In the winter, the park gets so much snow that when it melts, the park’s lake doubles in size, drowning the park. After this, if you swim or scuba, you can see benches and bridges under the water.
The park resurfaces in the summer and looks pretty ordinary in the autumn.
9. Shanay-Timpishka
SOURCE: TreeHuger
There is a boiling river that is four miles long in the Amazon that gets as hot as 196 degrees Fahrenheit.
Researchers don’t know how it’s so hot because the nearest volcano is 270 square miles away, but they think it might have to do with the water coming out of the cracks from the Earth underneath it.
If you go for a swim, you will get cooked from the inside and won’t be able to reach shore because you’ll be in too much pain. Many animals have already tried and died horribly.
10. The Double Tree of Casorzo
SOURCE: Flickr
In Piemonte, Italy, there is a cherry tree that grows directly on top of mulberry tree.
It has to do with parasitism, but never before has this happened — both trees are fully-formed, healthy and are still living long lives.
The locals believe a bird was the culprit behind this one, and the seed it dropped was a real winner.
11. The Petrifying Well
SOURCE: Mother Shipton's Cave
In Yorkshire, England, water trickles down off a cliff side (which is shaped like a skull) into a hole where any object left in the water gets turned to stone in three to five months.

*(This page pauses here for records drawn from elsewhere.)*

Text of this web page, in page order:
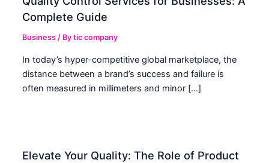
Complete Guide
Business / Bytic company
In today’s hyper-competitive global marketplace, the
distance between a brand’s success and failure is
often measured in millimeters and minor […]
Elevate Your Quality: The Role of Product
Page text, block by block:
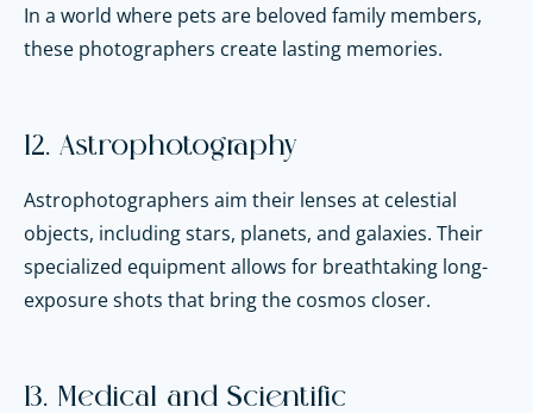
In a world where pets are beloved family members,
these photographers create lasting memories.
12. Astrophotography
Astrophotographers aim their lenses at celestial
objects, including stars, planets, and galaxies. Their
specialized equipment allows for breathtaking long-
exposure shots that bring the cosmos closer.
13. Medical and Scientific
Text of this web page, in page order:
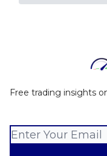
Free trading insights
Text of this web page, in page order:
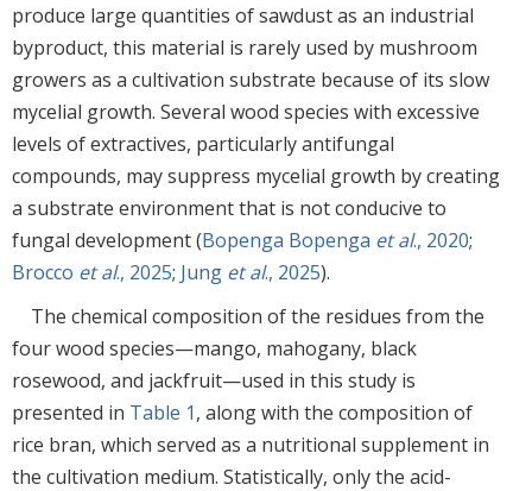
produce large quantities of sawdust as an industrial
byproduct, this material is rarely used by mushroom
growers as a cultivation substrate because of its slow
mycelial growth. Several wood species with excessive
levels of extractives, particularly antifungal
compounds, may suppress mycelial growth by creating
a substrate environment that is not conducive to
fungal development (Bopenga Bopenga et al., 2020;
Brocco et al., 2025; Jung et al., 2025).
The chemical composition of the residues from the
four wood species—mango, mahogany, black
rosewood, and jackfruit—used in this study is
presented in Table 1, along with the composition of
rice bran, which served as a nutritional supplement in
the cultivation medium. Statistically, only the acid-
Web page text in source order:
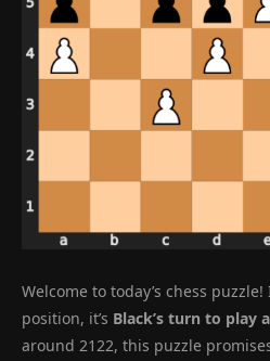
Welcome to today’s chess
position, it’s Black’s turn to play
around 2122, this puzzle
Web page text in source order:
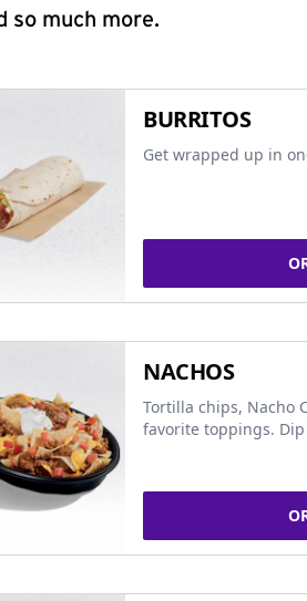
so much more.
BURRITOS
Get wrapped up in
NACHOS
Tortilla chips, Nacho
favorite toppings.
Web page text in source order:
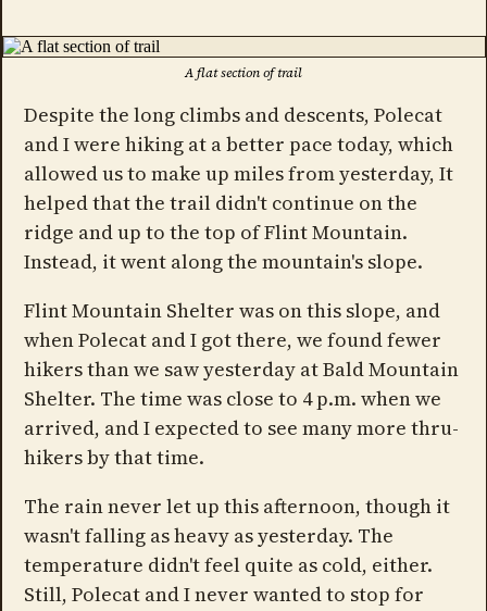
A flat section of trail
Despite the long climbs and descents, Polecat
and I were hiking at a better pace today, which
allowed us to make up miles from yesterday, It
helped that the trail didn't continue on the
ridge and up to the top of Flint Mountain.
Instead, it went along the mountain's slope.
Flint Mountain Shelter was on this slope, and
when Polecat and I got there, we found fewer
hikers than we saw yesterday at Bald Mountain
Shelter. The time was close to 4 p.m. when we
arrived, and I expected to see many more thru-
hikers by that time.
The rain never let up this afternoon, though it
wasn't falling as heavy as yesterday. The
temperature didn't feel quite as cold, either.
Still, Polecat and I never wanted to stop for
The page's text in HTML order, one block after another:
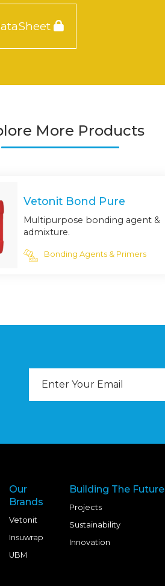
More Products
Vetonit Bond Pure
Multipurpose bonding agent &
admixture.
Bonding Agents & Primers
Our
Brands
Vetonit
Insuwrap
UBM
Building The Future
Projects
Sustainability
Innovation
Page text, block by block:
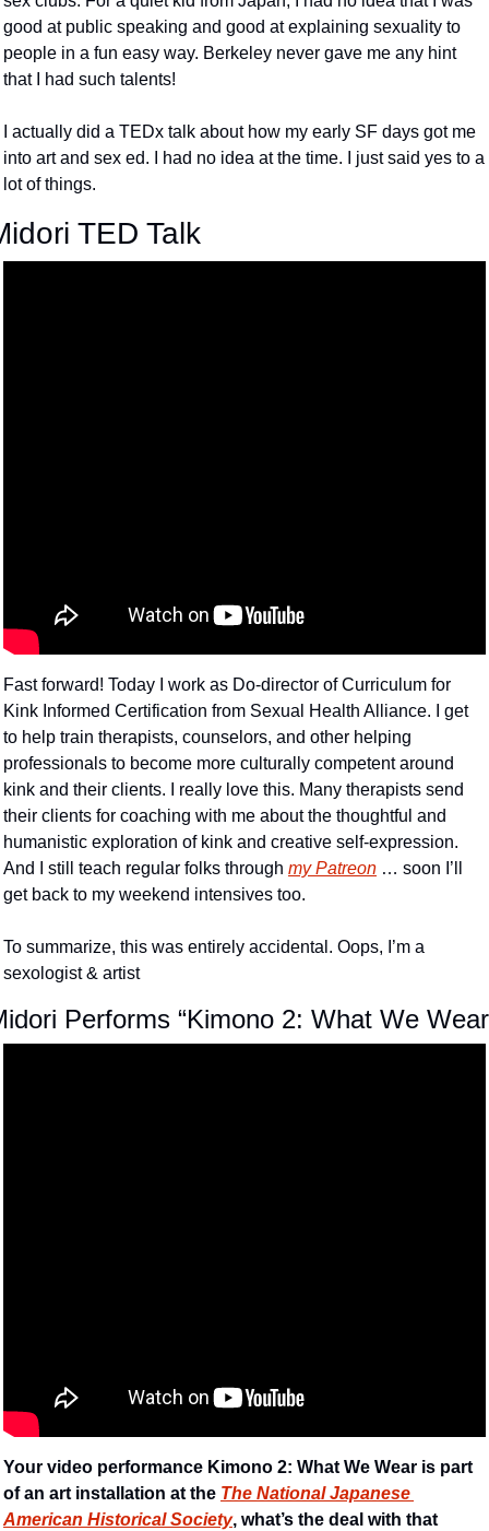
good at public speaking and good at explaining sexuality to
people in a fun easy way. Berkeley never gave me any hint
that I had such talents!
I actually did a TEDx talk about how my early SF days got me
into art and sex ed. I had no idea at the time. I just said yes to a
lot of things.
TED Talk
Fast forward! Today I work as Do-director of Curriculum for
Kink Informed Certification from Sexual Health Alliance. I get
to help train therapists, counselors, and other helping
professionals to become more culturally competent around
kink and their clients. I really love this. Many therapists send
their clients for coaching with me about the thoughtful and
humanistic exploration of kink and creative self-expression.
And I still teach regular folks through my Patreon … soon I’ll
get back to my weekend intensives too.
To summarize, this was entirely accidental. Oops, I’m a
sexologist & artist
Performs “Kimono 2: What We
Your video performance Kimono 2: What We Wear is part
of an art installation at the The National Japanese
American Historical Society, what’s the deal with that

People have left teddy bears for the ultimate creepiness. The theory is either a witch’s curse or, as researchers believe, an unusually high mineral content in the water with petrifying capabilities.

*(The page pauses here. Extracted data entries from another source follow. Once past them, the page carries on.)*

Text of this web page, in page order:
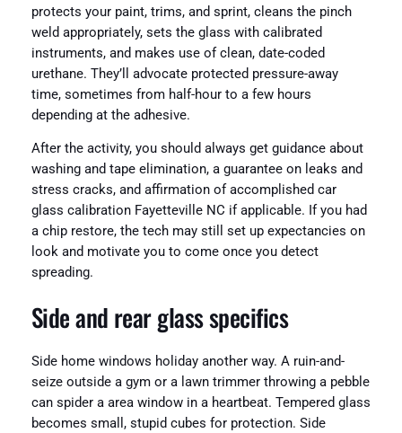
protects your paint, trims, and sprint, cleans the pinch
weld appropriately, sets the glass with calibrated
instruments, and makes use of clean, date-coded
urethane. They’ll advocate protected pressure-away
time, sometimes from half-hour to a few hours
depending at the adhesive.
After the activity, you should always get guidance about
washing and tape elimination, a guarantee on leaks and
stress cracks, and affirmation of accomplished car
glass calibration Fayetteville NC if applicable. If you had
a chip restore, the tech may still set up expectancies on
look and motivate you to come once you detect
spreading.
Side and rear glass specifics
Side home windows holiday another way. A ruin-and-
seize outside a gym or a lawn trimmer throwing a pebble
can spider a area window in a heartbeat. Tempered glass
becomes small, stupid cubes for protection. Side
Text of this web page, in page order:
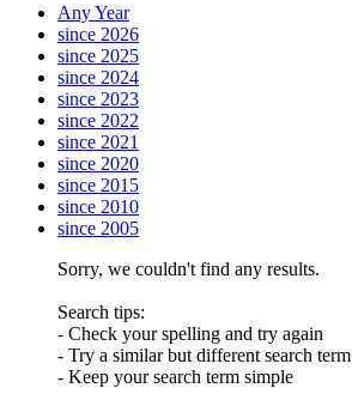
Any Year
since 2026
since 2025
since 2024
since 2023
since 2022
since 2021
since 2020
since 2015
since 2010
since 2005
Sorry, we couldn't find any results.
Search tips:
- Check your spelling and try again
- Try a similar but different search term
- Keep your search term simple
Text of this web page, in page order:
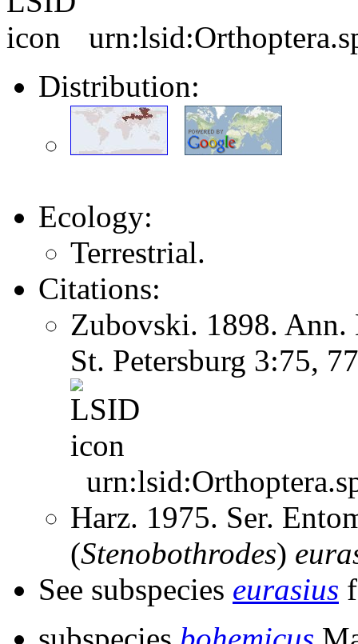
Distribution:
Ecology:
Terrestrial.
Citations:
Zubovski. 1898. Ann.
St. Petersburg 3:75,
Harz. 1975. Ser.
(Stenobothrodes)
See subspecies eurasius
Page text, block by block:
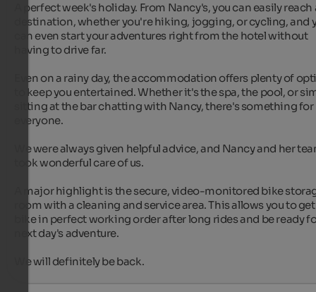
A perfect week's holiday. From Nancy's, you can easily reach
destination, whether you're hiking, jogging, or cycling, and
can even start your adventures right from the hotel without
having to drive far.
Even on a rainy day, the accommodation offers plenty of
to keep you entertained. Whether it's the spa, the pool, or
sitting at the bar chatting with Nancy, there's something for
everyone.
We were always given helpful advice, and Nancy and her
took wonderful care of us.
A major highlight is the secure, video-monitored bike
room with a cleaning and service area. This allows you to
bike in perfect working order after long rides and be ready
next day's adventure.
We will definitely be back.
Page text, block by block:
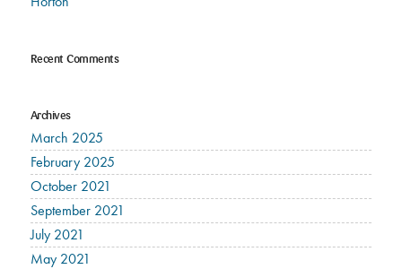
Recent Comments
Archives
March 2025
February 2025
October 2021
September 2021
July 2021
May 2021
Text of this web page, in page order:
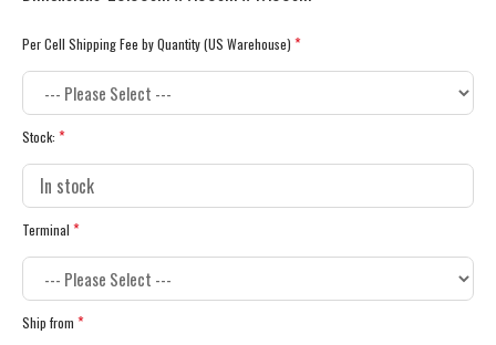
Per Cell Shipping Fee by Quantity (US Warehouse)
Stock:
Terminal
Ship from

12. The Beacon of Maracaibo
SOURCE: Flow Traveller
There is a lightning storm over the Catatumbo River in Venezuela that never stops. It rages on from 7 p.m. for 10 hours, 260 nights a year.
Researchers think it has to do with uranium or a collision between the Andes Mountains through warm trade winds, evaporating water and methane from a nearby oil field.
In 2010, it stopped mysteriously for a day and then started again six weeks…but why!?
13. The Blue Pond of Hokkaido
SOURCE: Feel the Planet
There is a lake with electric blue and green water that shimmers in Hokkaido, Japan and changes with the seasons.
It’s a man-made lake, but it was intended as a reservoir. Researchers think this occurs from the aluminum hydroxide particles in the water that reflect light inexplicably.
14. Kawah Ijen
SOURCE: National Geographic News
There is a volcano that spews blue lava in Indonesia due to the sulfuric gases from the sulfur mine within. The blue-colored flames condense into liquid sulfur which spills down looking like neon-blue lava.
It’s actually not lava and it makes the air real toxic. The workers in the mine suffer through the unbreathable air while they work in the light of a pale blue glow that’s slowly killing them. Yep.
15. The Devil’s Kettle
SOURCE: Smithsonian
In Lake Superior, Minnesota, in Judge C.R. Magney State Park, a water exists that spills into two streams due to the way the rock is shaped — half the water heads into the Brule River, and the other half into a never-seemingly-ending hole.
Beyond 10 feet, the water just disappears into the dark. Researchers drop objects like ping pong balls and dyes into the water, but they haven’t solved anything yet because they don’t reappear.
It was deemed too unsafe for people to explore, but we want to see a drone sent down there now.